## AIM OF THE EXERCISE
Repeat the entries exactly but omit the pictures.

(LISTED RECORDS Opens)

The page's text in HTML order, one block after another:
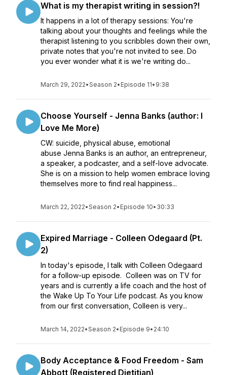
What is my therapist writing in session?!
It happens in a lot of therapy sessions: You're
talking about your thoughts and feelings while the
therapist listening to you scribbles down their own,
private notes that you're not invited to see. Do
you ever wonder what it is we're writing do...
March 29, 2022•Season 2• Episode 11• 9:38
Choose Yourself - Jenna Banks (author: I
Love Me More)
CW: suicide, physical abuse, emotional
abuse Jenna Banks is an author, an entrepreneur,
a speaker, a podcaster, and a self-love advocate.
She is on a mission to help women embrace loving
themselves more to find real happiness...
March 22, 2022•Season 2• Episode 10• 30:33
Expired Marriage - Colleen Odegaard (Pt.
2)
In today's episode, I talk with Colleen Odegaard
for a follow-up episode. Colleen was on TV for
years and is currently a life coach and the host of
the Wake Up To Your Life podcast. As you know
from our first conversation, Colleen is very...
March 14, 2022•Season 2• Episode 9• 24:10
Body Acceptance & Food Freedom - Sam
Abbott (Registered Dietitian)
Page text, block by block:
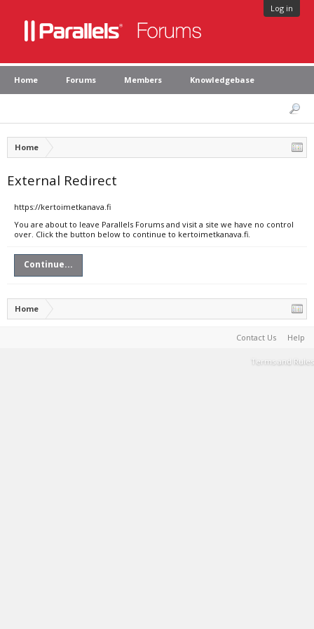
Log in
Home Forums Members Knowledgebase
Home
External Redirect
https://kertoimetkanava.fi
You are about to leave Parallels Forums and visit a site we have no control
over. Click the button below to continue to kertoimetkanava.fi.
Continue...
Home
Contact Us Help
Terms and Rules
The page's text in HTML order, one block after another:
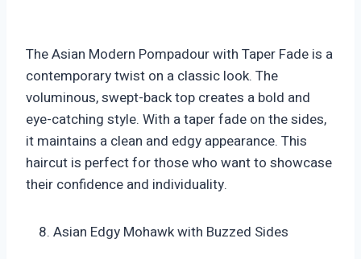
The Asian Modern Pompadour with Taper Fade is a
contemporary twist on a classic look. The
voluminous, swept-back top creates a bold and
eye-catching style. With a taper fade on the sides,
it maintains a clean and edgy appearance. This
haircut is perfect for those who want to showcase
their confidence and individuality.
Asian Edgy Mohawk with Buzzed Sides
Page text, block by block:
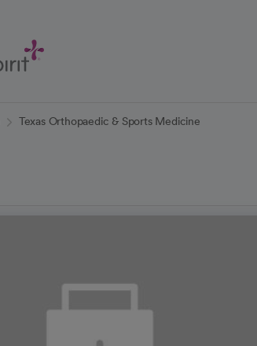
Texas Orthopaedic & Sports Medicine
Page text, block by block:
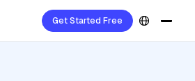
Get Started Free
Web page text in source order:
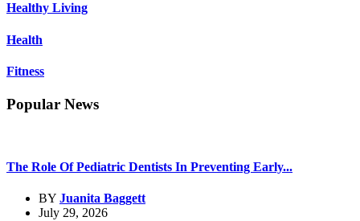
Healthy Living
Health
Fitness
Popular News
The Role Of Pediatric Dentists In Preventing Early...
BY Juanita Baggett
July 29, 2026
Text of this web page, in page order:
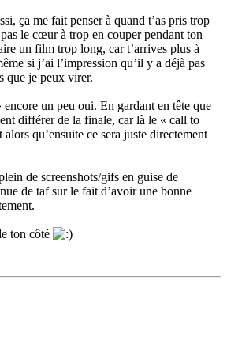
ça me fait penser à quand t’as pris trop
le cœur à trop en couper pendant ton
un film trop long, car t’arrives plus à
si j’ai l’impression qu’il y a déjà pas
que je peux virer.
un peu oui. En gardant en tête que
différer de la finale, car là le « call to
qu’ensuite ce sera juste directement
de screenshots/gifs en guise de
de taf sur le fait d’avoir une bonne
ton côté
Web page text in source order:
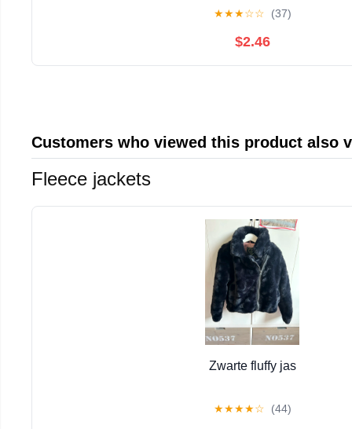
★★★☆☆ (37)
$2.46
Customers who viewed this product also
Fleece jackets
Zwarte fluffy jas
★★★★☆ (44)
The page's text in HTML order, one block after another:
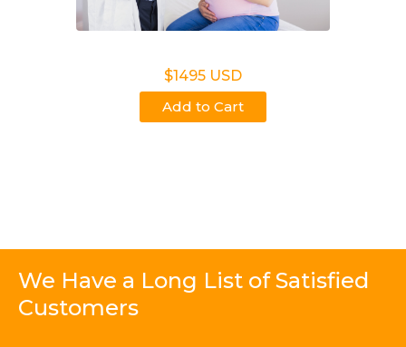
$1495 USD
Add to Cart
We Have a Long List of Satisfied
Customers
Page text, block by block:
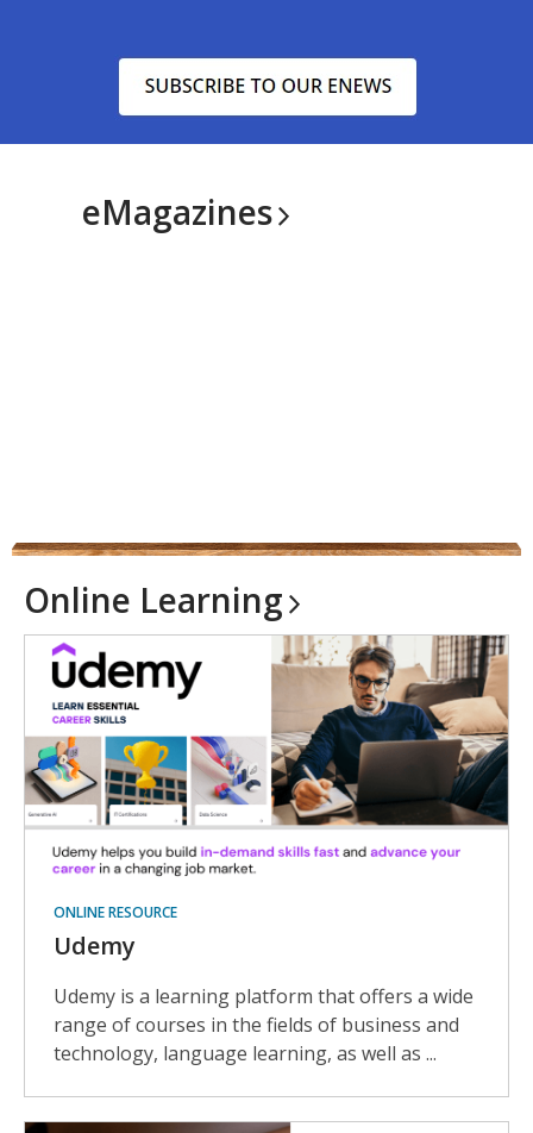
eMagazines
Online Learning
ONLINE RESOURCE
Udemy
Udemy is a learning platform that offers a wide
range of courses in the fields of business and
technology, language learning, as well as ...
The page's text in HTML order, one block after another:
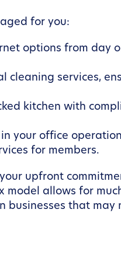
for you:
options from day
cleaning services,
kitchen with
your office
for members.
upfront
model allows for
businesses that
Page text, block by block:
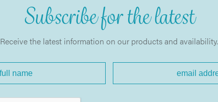
Subscribe for the latest
Receive the latest information on our products and availability.
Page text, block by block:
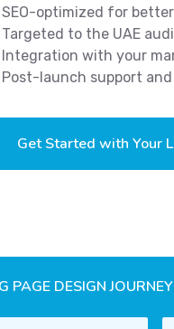
SEO-optimized for
Targeted to the UAE
Integration with your
Post-launch support
Get Started with Your
PAGE DESIGN

(LISTED RECORDS Closes)

## TASK RESPONSE
The page's text in HTML order, one block after another:
What is my therapist writing in session?!
It happens in a lot of therapy sessions: You're
talking about your thoughts and feelings while the
therapist listening to you scribbles down their own,
private notes that you're not invited to see. Do
you ever wonder what it is we're writing do...
March 29, 2022•Season 2• Episode 11• 9:38
Choose Yourself - Jenna Banks (author: I
Love Me More)
CW: suicide, physical abuse, emotional
abuse Jenna Banks is an author, an entrepreneur,
a speaker, a podcaster, and a self-love advocate.
She is on a mission to help women embrace loving
themselves more to find real happiness...
March 22, 2022•Season 2• Episode 10• 30:33
Expired Marriage - Colleen Odegaard (Pt.
2)
In today's episode, I talk with Colleen Odegaard
for a follow-up episode. Colleen was on TV for
years and is currently a life coach and the host of
the Wake Up To Your Life podcast. As you know
from our first conversation, Colleen is very...
March 14, 2022•Season 2• Episode 9• 24:10
Body Acceptance & Food Freedom - Sam
Abbott (Registered Dietitian)
Page text, block by block:
Log in
Home Forums Members Knowledgebase
Home
External Redirect
https://kertoimetkanava.fi
You are about to leave Parallels Forums and visit a site we have no control
over. Click the button below to continue to kertoimetkanava.fi.
Continue...
Home
Contact Us Help
Terms and Rules
The page's text in HTML order, one block after another:
The Asian Modern Pompadour with Taper Fade is a
contemporary twist on a classic look. The
voluminous, swept-back top creates a bold and
eye-catching style. With a taper fade on the sides,
it maintains a clean and edgy appearance. This
haircut is perfect for those who want to showcase
their confidence and individuality.
Asian Edgy Mohawk with Buzzed Sides
Page text, block by block:
Texas Orthopaedic & Sports Medicine
Page text, block by block:
Get Started Free
Web page text in source order:
Healthy Living
Health
Fitness
Popular News
The Role Of Pediatric Dentists In Preventing Early...
BY Juanita Baggett
July 29, 2026
Text of this web page, in page order:
ça me fait penser à quand t’as pris trop
le cœur à trop en couper pendant ton
un film trop long, car t’arrives plus à
si j’ai l’impression qu’il y a déjà pas
que je peux virer.
un peu oui. En gardant en tête que
différer de la finale, car là le « call to
qu’ensuite ce sera juste directement
de screenshots/gifs en guise de
de taf sur le fait d’avoir une bonne
ton côté
Web page text in source order:
★★★☆☆ (37)
$2.46
Customers who viewed this product also
Fleece jackets
Zwarte fluffy jas
★★★★☆ (44)
The page's text in HTML order, one block after another:
$1495 USD
Add to Cart
We Have a Long List of Satisfied
Customers
Page text, block by block:
eMagazines
Online Learning
ONLINE RESOURCE
Udemy
Udemy is a learning platform that offers a wide
range of courses in the fields of business and
technology, language learning, as well as ...
The page's text in HTML order, one block after another:
for you:
options from day
cleaning services,
kitchen with
your office
for members.
upfront
model allows for
businesses that
Page text, block by block:
Subscribe for the latest
Receive the latest information on our products and availability.
Page text, block by block:
SEO-optimized for
Targeted to the UAE
Integration with your
Post-launch support
Get Started with Your
PAGE DESIGN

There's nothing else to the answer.